Father Charlie’s soup kitchen preparing 400 Christmas hampers for those in need
Some 400 Christmas hampers filled with necessities will be delivered to families in need this Christmas in a collaboration between Monisgnor Charles Azzopardi, volunteers, school students and local businesses.
This year is the 45th in which hampers will be distributed to those in the community who are feeling the pinch.
Efforts have already begun to ensure those in need will receive their hampers in time for Christmas, with distributions set to take place on Friday.
The hampers will include groceries and vegetables for the families to help them through Christmas and the following weeks in January.
Christmas cards will also be placed within the hampers to spread Christmas cheer.
Monisgnor Charles Azzopardi, who many know as Father Charlie, told the Chronicle that the hampers will be distributed to various people in need including pensioners and single parents who are struggling with increased prices on goods.
“Some of our pensioners only receive the old age pension and community care as their sole income,” he said.
“It’s not always easy for some elderly couples, also for single mothers.”
“Everything has gone sky high, the prices have gone up for everybody, so it’s difficult.”
“This is really, as I always say, this is what we give is to help them during the month of January.
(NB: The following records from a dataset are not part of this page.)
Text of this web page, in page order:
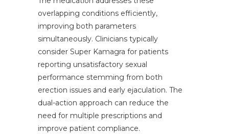
overlapping conditions efficiently,
improving both parameters
simultaneously. Clinicians typically
consider Super Kamagra for patients
reporting unsatisfactory sexual
performance stemming from both
erection issues and early ejaculation. The
dual-action approach can reduce the
need for multiple prescriptions and
improve patient compliance.
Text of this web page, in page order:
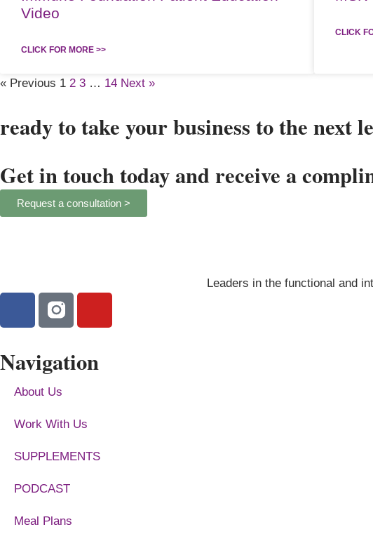
Video
CLICK FOR MORE >>
CLICK
« Previous 1 2 3 … 14 Next »
ready to take your business to the next
Get in touch today and receive a
Request a consultation >
Leaders in the functional and
Navigation
About Us
Work With Us
SUPPLEMENTS
PODCAST
Meal Plans
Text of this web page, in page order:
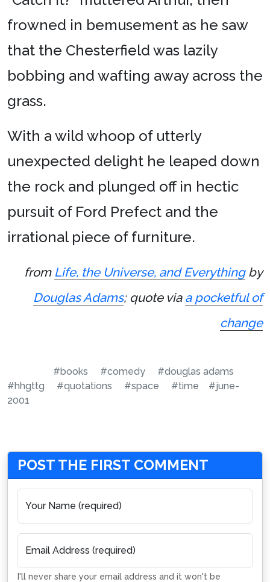
frowned in bemusement as he saw
that the Chesterfield was lazily
bobbing and wafting away across the
grass.
With a wild whoop of utterly
unexpected delight he leaped down
the rock and plunged off in hectic
pursuit of Ford Prefect and the
irrational piece of furniture.
from Life, the Universe, and Everythingby
Douglas Adams; quote via a pocketful of
change
#books #comedy
#douglas adams
#hhgttg
#quotations #space #time
#june-
2001
POST THE FIRST COMMENT
Your Name (required)
Email Address (required)
I'll never share your email address and it won't be
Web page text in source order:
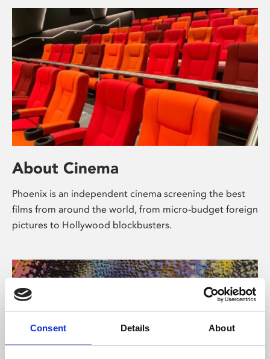
Consent Details About
About Cinema
Phoenix is an independent cinema screening the best
films from around the world, from micro-budget foreign
pictures to Hollywood blockbusters.
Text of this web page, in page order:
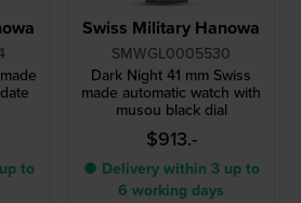
to
Swiss Military Hanowa
SMWGL0005530
Dark Night 41 mm Swiss
made automatic watch with
musou black dial
$913.-
● Delivery within 3 up to
6 working days
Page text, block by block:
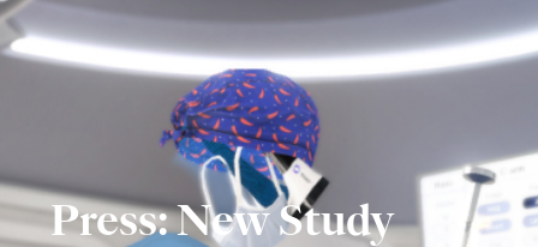
Press: New Study
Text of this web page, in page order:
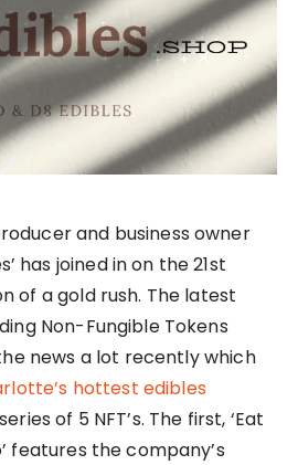
and business owner
has joined in on the 21st
of a gold rush. The latest
Non-Fungible Tokens
news a lot recently which
hottest edibles
of 5 NFT’s. The first, ‘Eat
features the company’s
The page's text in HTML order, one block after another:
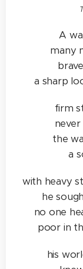
A
many
a sharp
firm
the
a
with heavy
he
no one
poor in
his
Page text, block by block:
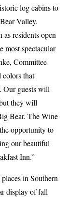
log cabins to
Valley.
residents open
most spectacular
Committee
colors that
Our guests will
they will
Bear. The Wine
opportunity to
our beautiful
Inn.”
in Southern
display of fall
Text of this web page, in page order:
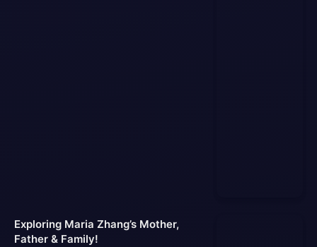
Exploring Maria Zhang’s Mother,
Father & Family!
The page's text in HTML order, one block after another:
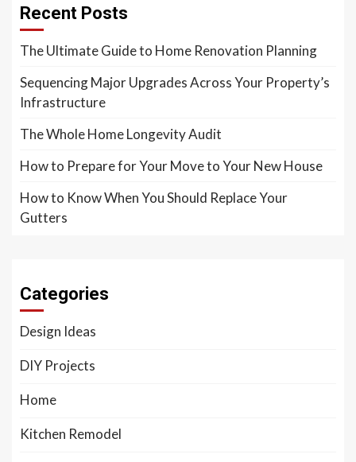
Recent Posts
The Ultimate Guide to Home Renovation Planning
Sequencing Major Upgrades Across Your Property’s
Infrastructure
The Whole Home Longevity Audit
How to Prepare for Your Move to Your New House
How to Know When You Should Replace Your
Gutters
Categories
Design Ideas
DIY Projects
Home
Kitchen Remodel
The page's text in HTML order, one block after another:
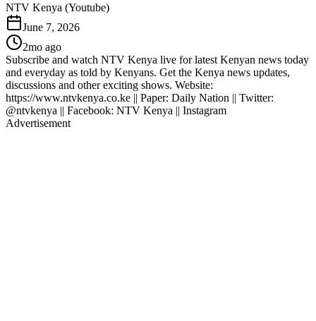
NTV Kenya (Youtube)
June 7, 2026
2mo ago
Subscribe and watch NTV Kenya live for latest Kenyan news today
and everyday as told by Kenyans. Get the Kenya news updates,
discussions and other exciting shows. Website:
https://www.ntvkenya.co.ke || Paper: Daily Nation || Twitter:
@ntvkenya || Facebook: NTV Kenya || Instagram
Advertisement
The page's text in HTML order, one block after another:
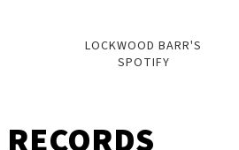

Because other people will also be giving them Christmas things.”
“So, these are groceries and vegetables which will be used during Christmas and also for the beginning of the year.”
With the initiative having taken place for many years and an increase in the numbers of hampers distributed, Fr Charlie said “I don't think that it's that there's been more need now than then I think it's that we have been able to reach out to more people”.
Gibmaroc have donated fruit and vegetables towards the initiative since it first began and have done so again this year, with Bassadone Motors in recent years having allowed the use of their storage facilities to store the hampers before they are sent out.
The efforts also involve volunteers at Fr Charlie’s soup kitchen and students from Bayside and Westside school.
On Tuesday morning, some 150 Bayside students helped pack the hampers, which took around an hour to do in what Fr Charlie said was a record time.
Westside students played their part too by creating the Christmas cards for the hamper.
“It’s important that it’s not just a hamper, but that there is a message to that hamper,” Fr Charlie said.
“If it wasn't for the teachers and the students, it would be a very difficult situation.”
“We are very blessed, this year has been a record year, they packed everything within an hour.”
This year, Fr Charlie has liaised with the EV foundation to ensure no one in the community in misses out from the various initiatives in place to support them.
“This year we are liaising with the EV foundation to make sure that those we are helping, they are not helping, and vice versa, it’s important that everybody gets something this Christmas.”
“I think that when we talk about Gibraltar, we're not talking about poverty, they are needy. In comparison to their peers.”